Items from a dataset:
· · ·

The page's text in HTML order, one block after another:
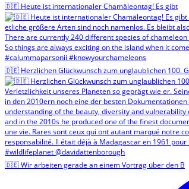
🇩🇪 Heute ist internationaler Chamäleontag! Es gibt
🇩🇪 Herzlichen Glückwunsch zum unglaublichen 100. G
🇩🇪 Wir arbeiten gerade an einem Vortrag über den B
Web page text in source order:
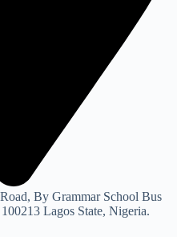
By Grammar School Bus
Lagos State, Nigeria.
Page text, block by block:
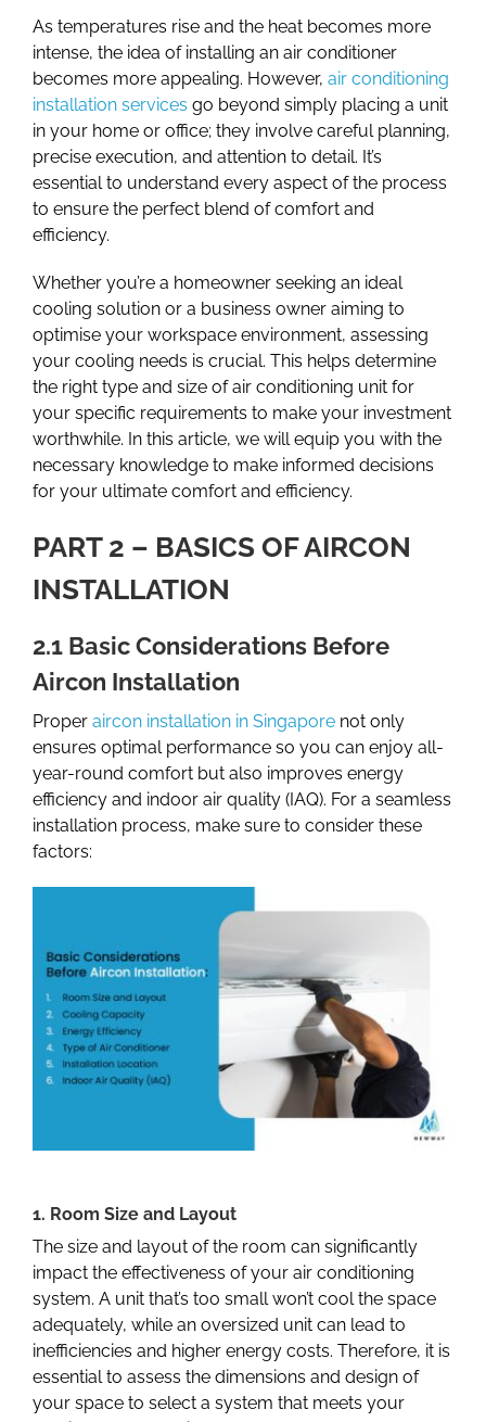
As temperatures rise and the heat becomes more
intense, the idea of installing an air conditioner
becomes more appealing. However, air conditioning
installation services go beyond simply placing a unit
in your home or office; they involve careful planning,
precise execution, and attention to detail. It’s
essential to understand every aspect of the process
to ensure the perfect blend of comfort and
efficiency.
Whether you’re a homeowner seeking an ideal
cooling solution or a business owner aiming to
optimise your workspace environment, assessing
your cooling needs is crucial. This helps determine
the right type and size of air conditioning unit for
your specific requirements to make your investment
worthwhile. In this article, we will equip you with the
necessary knowledge to make informed decisions
for your ultimate comfort and efficiency.
PART 2 – BASICS OF AIRCON
INSTALLATION
2.1 Basic Considerations Before
Aircon Installation
Proper aircon installation in Singapore not only
ensures optimal performance so you can enjoy all-
year-round comfort but also improves energy
efficiency and indoor air quality (IAQ). For a seamless
installation process, make sure to consider these
factors:
1. Room Size and Layout
The size and layout of the room can significantly
impact the effectiveness of your air conditioning
system. A unit that’s too small won’t cool the space
adequately, while an oversized unit can lead to
inefficiencies and higher energy costs. Therefore, it is
essential to assess the dimensions and design of
your space to select a system that meets your

· · ·

▸ **TASK DETAILS**
Working from the records above, write out verbatim only the lines from the line containing "essential to understand" through the line containing "Proper aircon installation".

▸ **WRITTEN REPLY**
essential to understand every aspect of the process
to ensure the perfect blend of comfort and
efficiency.
Whether you’re a homeowner seeking an ideal
cooling solution or a business owner aiming to
optimise your workspace environment, assessing
your cooling needs is crucial. This helps determine
the right type and size of air conditioning unit for
your specific requirements to make your investment
worthwhile. In this article, we will equip you with the
necessary knowledge to make informed decisions
for your ultimate comfort and efficiency.
PART 2 – BASICS OF AIRCON
INSTALLATION
2.1 Basic Considerations Before
Aircon Installation
Proper aircon installation in Singapore not only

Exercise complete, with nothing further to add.